= Damian Grammaticas =

British journalist

Damian Grammaticas (born June 1970 in Nairobi) is a Kenyan-born British journalist, working for the BBC.

==Early life and education==
Of Greek descent, Grammaticas was born in June 1970 and grew up in Kenya.

Having studied at Oundle School and Corpus Christi College, Cambridge, in 1992 Grammaticas graduated with a degree in English literature. He subsequently studied for and obtained a diploma in broadcast journalism at Cardiff University.

==Career==
In 1994, Grammaticas joined BBC News as a trainee reporter. In the years 1995–1997, his work included reporting for the regional television news programme Look East and for BBC Radio Cambridgeshire. He moved to London in 1998 and reported for BBC World, BBC News 24 and BBC Television News.
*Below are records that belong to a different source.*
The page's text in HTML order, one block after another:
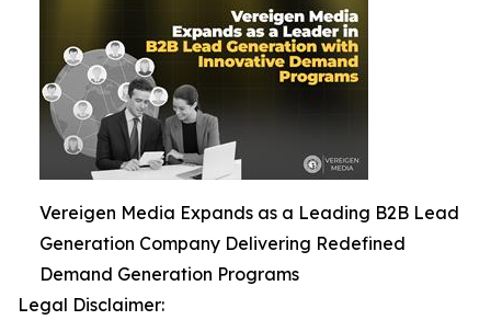
Vereigen Media Expands as a Leading B2B Lead
Generation Company Delivering Redefined
Demand Generation Programs
Legal Disclaimer:
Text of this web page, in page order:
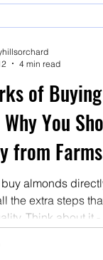
of
You
from Farms
almonds
the extra steps
Think about it
stored for who
4 min read
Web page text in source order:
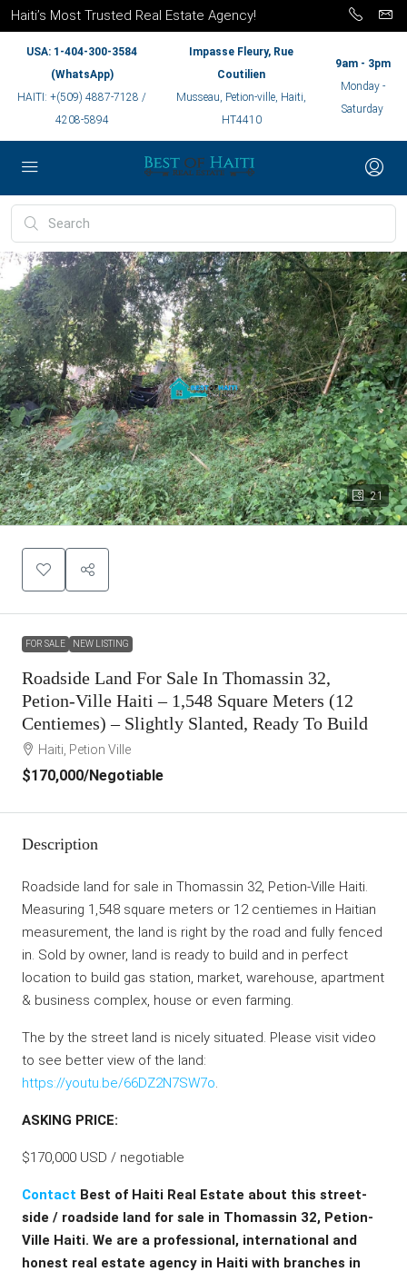
Haiti’s Most Trusted Real Estate Agency!
USA: 1-404-300-3584
(WhatsApp)
HAITI: +(509) 4887-7128 /
4208-5894
Impasse Fleury, Rue
Coutilien
Musseau, Petion-ville, Haiti,
HT4410
9am - 3pm
Monday -
Saturday
21
FOR SALE NEW LISTING
Roadside Land For Sale In Thomassin 32,
Petion-Ville Haiti – 1,548 Square Meters (12
Centiemes) – Slightly Slanted, Ready To Build
Haiti, Petion Ville
$170,000/Negotiable
Description
Roadside land for sale in Thomassin 32, Petion-Ville Haiti.
Measuring 1,548 square meters or 12 centiemes in Haitian
measurement, the land is right by the road and fully fenced
in. Sold by owner, land is ready to build and in perfect
location to build gas station, market, warehouse, apartment
& business complex, house or even farming.
The by the street land is nicely situated. Please visit video
to see better view of the land:
https://youtu.be/66DZ2N7SW7o
ASKING PRICE:
$170,000 USD / negotiable
Contact Best of Haiti Real Estate about this street-
side / roadside land for sale in Thomassin 32, Petion-
Ville Haiti. We are a professional, international and
honest real estate agency in Haiti with branches in

Grammaticas subsequently became a foreign correspondent. He became the BBC's Hong Kong correspondent from 2000, covering stories from Hong Kong, China, Taiwan, Korea, Japan, Thailand, Australia and the Philippines. In June 2003, he became the BBC's Moscow correspondent, in 2006 the South Asia correspondent, based in Delhi, and in 2009 the BBC's China correspondent, moving to Beijing. He later reported from Brussels and covered the issue of the United Kingdom leaving the European Union.